Fri, Nov 16, 2012, 00:00

   

Shot on 65mm and presented in the same epic American strokes as Giant or Anderson’s own There Will Be Blood, The Master’s multiple allusions have inspired a gallimaufry of amateur cryptology and possible readings. The film, depending on the pet preoccupations of the code cracker concerned, is all about Thomas Pynchon, religious cults, Jungian archetypes and information theory. Suggested proofs note that Paul Thomas Anderson is currently adapting Pynchon’s Gravity’s Rainbow and Inherent Vice and trace a line between Phoenix’s infant years in the Children of God spiritual group and Philip Seymour Hoffman’s Scientology ersatz.

Sadly, these neat notions have little basis in fact.

“We never discussed that stuff,” says Phoenix. “I didn’t really know anything about that group. And I didn’t want it in my mind. We talked about the war. We watched [Lionel Rogosin’s 1955 docudrama] On the Bowery. That was a key thing. I’d never really seen drunks like that before. When I first read the script I was like, ‘Oh, this guy drinks paint thinner’. It was really interesting for me that Freddie gets on this amazing boat with a ton of free alcohol but he’s so almost addicted to a lack of quality that he’s still mixing his own paint thinner. It’s like a suicidal way to drink.That feeling of hopelessness and that desperation for a chemical release you get in On the Bowery, that’s when I knew Paul wanted me to go fully fucked up.”

What does he think the film is about?

“The one resonant thing for me was the feeling you may have when you love somebody and – for whatever reason – its not right for this moment. And it hurts so bad because, in so many ways, it seems like it’s right and like you know each other. And you almost can’t live with the idea that you can’t be together in this life. So I think in some ways you’re holding out that for a chance to be with them in another life. It’s about that hope.”

The Master marks a return to the fray for Phoenix who hasn’t appeared in a feature film since 2008. In early 2009, as part of his prankster duties for the 2010 mockumentary I’m Still Here, a dishevelled Phoenix appeared on The David Letterman Show to renounce acting in favour of hip-hop. Phoenix’s subsequent faux-breakdown sent the gossip sheets into overdrive. He’s never recovered from seeing his brother River die in 1993, postulated some; he’s always played weirdos and oddballs, suggested others unhelpfully.

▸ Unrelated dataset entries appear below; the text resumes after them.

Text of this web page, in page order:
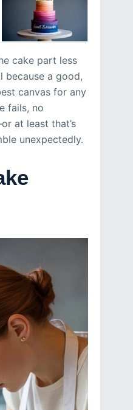
cake part less
because a good,
canvas for any
fails, no
at least that’s
unexpectedly.
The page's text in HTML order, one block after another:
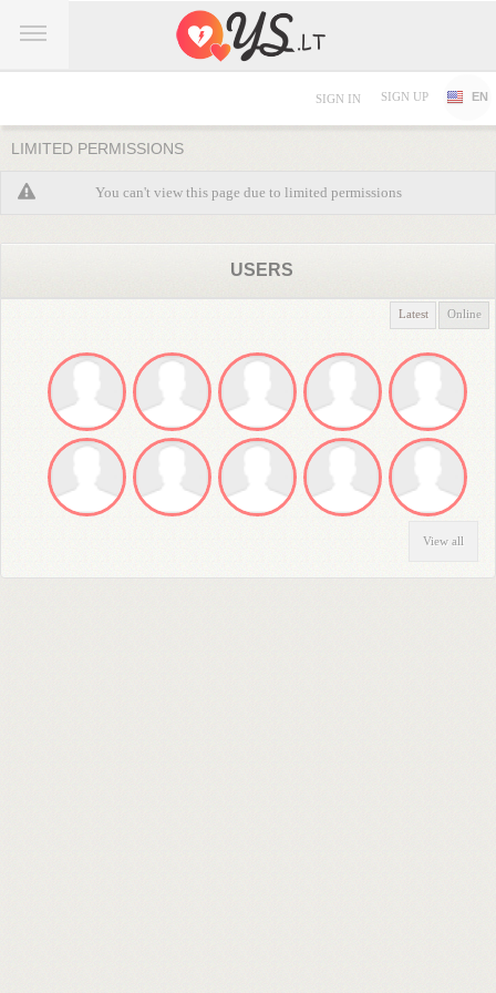
SIGN IN SIGN UP EN
LIMITED PERMISSIONS
You can't view this page due to limited permissions
USERS
Latest Online
View all
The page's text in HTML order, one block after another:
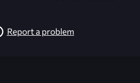
Report a problem
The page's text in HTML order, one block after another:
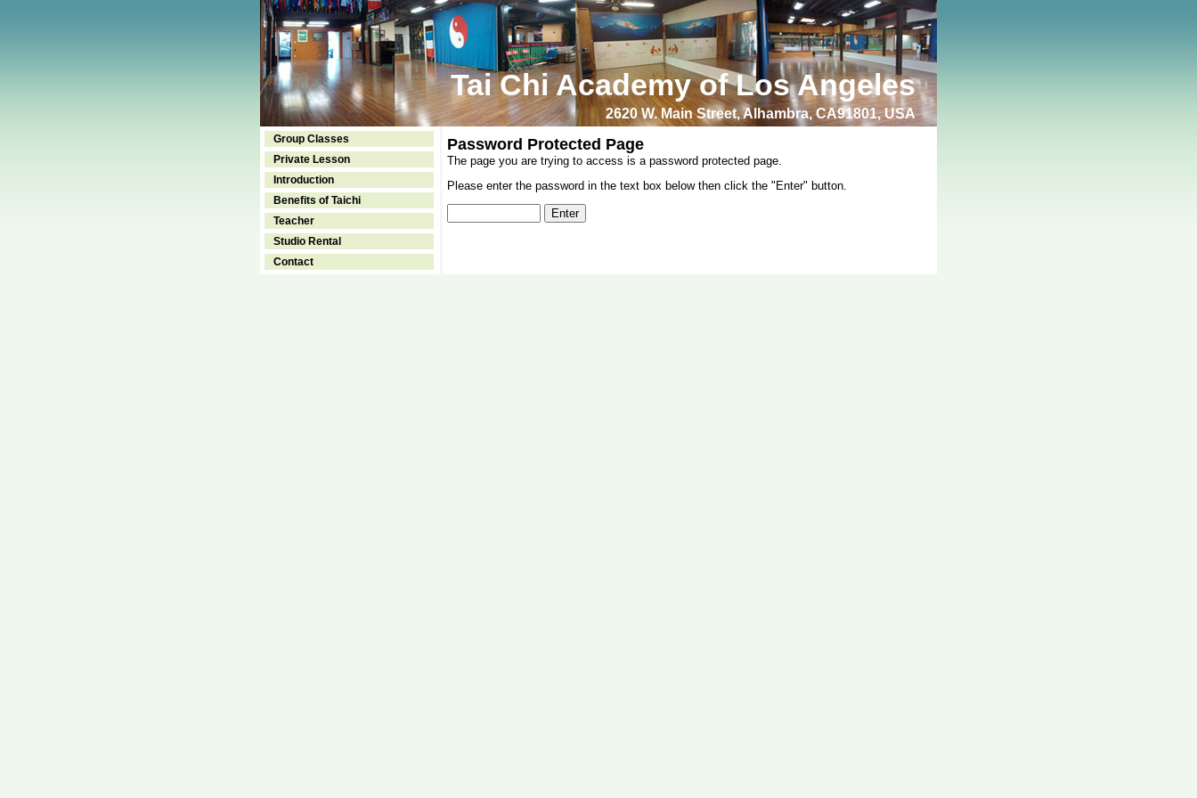
Tai Chi Academy of Los Angeles
2620 W. Main Street, Alhambra, CA91801, USA
Group Classes
Private Lesson
Introduction
Benefits of Taichi
Teacher
Studio Rental
Contact
Password Protected Page
The page you are trying to access is a password protected page.
Please enter the password in the text box below then click the "Enter" button.

In reality, Phoenix and his co-conspirator and brother-in-law Casey Affleck were working to an exact timeline: their agents had a copy of the schedule.

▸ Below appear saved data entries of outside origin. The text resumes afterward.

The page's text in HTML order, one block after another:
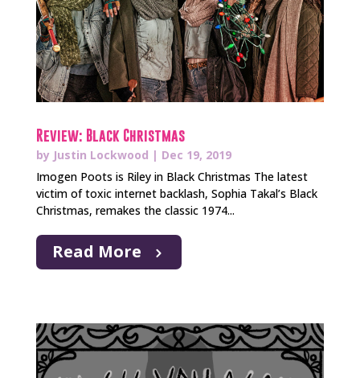
Review: Black Christmas
by Justin Lockwood | Dec 19, 2019
Imogen Poots is Riley in Black Christmas The latest
victim of toxic internet backlash, Sophia Takal’s Black
Christmas, remakes the classic 1974...
Read More
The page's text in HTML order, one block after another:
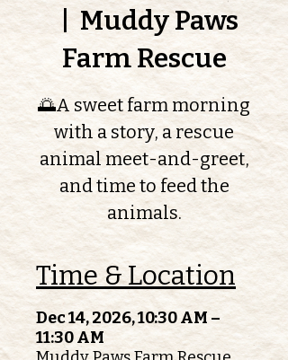
  |
Muddy Paws
Farm Rescue
🌅A sweet farm morning
with a story, a rescue
animal meet-and-greet,
and time to feed the
animals.
Time & Location
Dec 14, 2026, 10:30 AM –
11:30 AM
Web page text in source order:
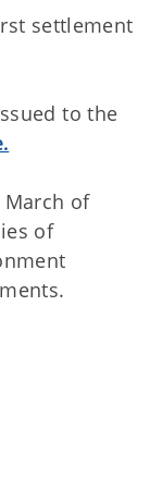
settlement
to the
March of
of
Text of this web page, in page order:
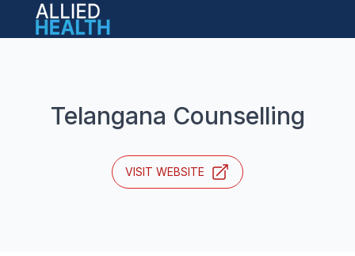
Open main menu
Telangana Counselling
VISIT WEBSITE
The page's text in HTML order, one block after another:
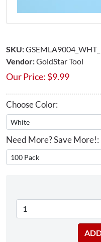
SKU:
Vendor:GoldStar Tool
Our Price: $9.99
Choose Color:
Need More? Save More!:
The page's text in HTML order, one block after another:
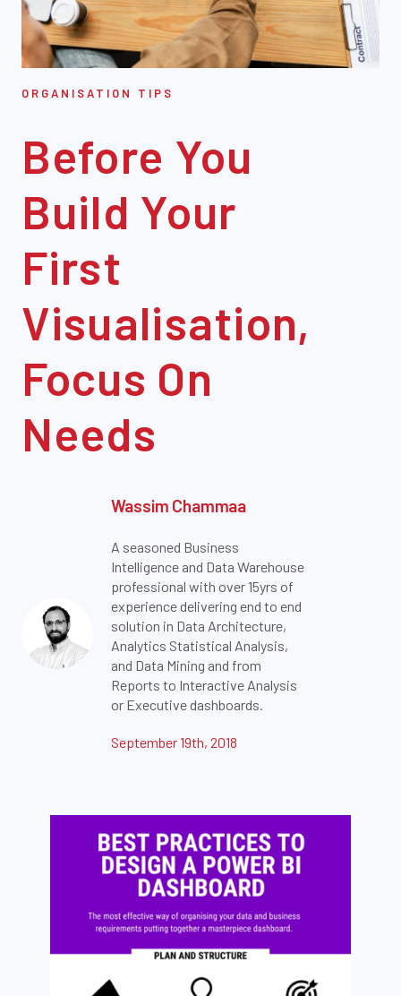
ORGANISATION TIPS
Before You
Build Your
First
Visualisation,
Focus On
Needs
Wassim Chammaa
A seasoned Business
Intelligence and Data Warehouse
professional with over 15yrs of
experience delivering end to end
solution in Data Architecture,
Analytics Statistical Analysis,
and Data Mining and from
Reports to Interactive Analysis
or Executive dashboards.
September 19th, 2018
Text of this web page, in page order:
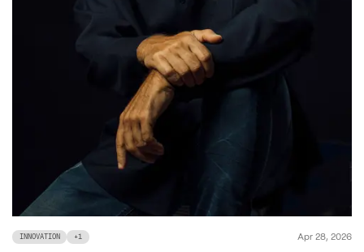
INNOVATION +1 Apr 28, 2026

“I did some really stupid shit that was completely over the top,” recalls Phoenix. “In some ways, I didn’t want to commit. I wanted to wink at the audience and turn everything into a bad SNL skit. Casey was there to say ‘That’s bullshit, either you fucking do it or you don’t’. I would come back from one of the public appearances and he’d be like, ‘You’re a fucking idiot. You’ve ruined everything’. Except then the press would believe it. And at some point, we realised we could do anything. No matter how crazy it seemed. I’m not sure that’s because people really bought it or because it was just more fun to write about.”

Phoenix would be the first to admit he’s never been press-savvy and that often, his representatives can be heard asking: “What have you said now?” The actor, currently the bookies’ favourite to take home an Academy Award next spring, has recently found himself apologising for questioning the value of the Oscars. This is typical, he notes, of how he mouths off without thinking.